- _TASK TO COMPLETE_:
When you copy the data that follows, reproduce every word exactly and leave out the images.

● ● ● ● ●

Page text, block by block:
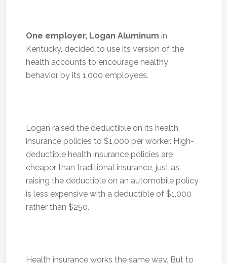
One employer, Logan Aluminum in
Kentucky, decided to use its version of the
health accounts to encourage healthy
behavior by its 1,000 employees.
Logan raised the deductible on its health
insurance policies to $1,000 per worker. High-
deductible health insurance policies are
cheaper than traditional insurance, just as
raising the deductible on an automobile policy
is less expensive with a deductible of $1,000
rather than $250.
Health insurance works the same way. But to

● ● ● ● ●

- _RESULT OF THE TASK_:
Page text, block by block:
One employer, Logan Aluminum in
Kentucky, decided to use its version of the
health accounts to encourage healthy
behavior by its 1,000 employees.
Logan raised the deductible on its health
insurance policies to $1,000 per worker. High-
deductible health insurance policies are
cheaper than traditional insurance, just as
raising the deductible on an automobile policy
is less expensive with a deductible of $1,000
rather than $250.
Health insurance works the same way. But to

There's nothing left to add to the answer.